Nesse último estudo, pesquisadores examinaram a atividade cerebral tanto no hipocampo quanto nas camadas superficiais do Córtex Entorrinal Medial.

Os pesquisadores gravaram a atividade neural dos ratos enquanto eles estavam tentando achar o seu caminho para fora do labirinto. Eles descobriram que para além do hipocampo, o Córtex Entorrinal Medial também estava disparando neurônios durante os estados de sono e de vigília.

Após decodificar a trajetória espacial representada pelos disparos neurais, os pesquisadores descobriram que ela combinava com as trajetórias reais do labirinto.

Surpreendentemente, as sequências do disparo neural do Córtex Entorrinal Medial foram observadas ocorrendo independentemente do hipocampo. Nenhuma repetição do disparo foi detectada no hipocampo no momento em que o Córtex Entorrinal Medial foi ativado.

Esses resultados mudam o nosso entendimento acerca da formação da memória:

“Até agora, o córtex entorrinal foi considerado subserviente ao hipocampo tanto na formação da memória como na recordação. Mas nós mostramos que o córtex entorrinal medial pode reproduzir o padrão de disparo associado ao movimento no labirinto independente do hipocampo.

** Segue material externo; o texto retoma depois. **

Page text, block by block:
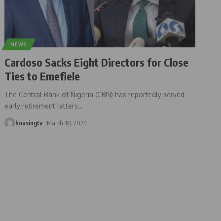
NEWS
Cardoso Sacks Eight Directors for Close
Ties to Emefiele
The Central Bank of Nigeria (CBN) has reportedly served
early retirement letters…
housingtv March 18, 2024

O córtex entorrinal pode ser um novo sistema para a formação da memória que funciona paralelamente ao hipocampo.

“O hipocampo sozinho não domina como as memórias são formadas e reproduzidas. Apesar de serem inter-relacionados, as duas regiões podem recrutar diferentes caminhos e possuir papéis diferentes na memória,” adiciona Joseph O’Neill, primeiro autor do estudo.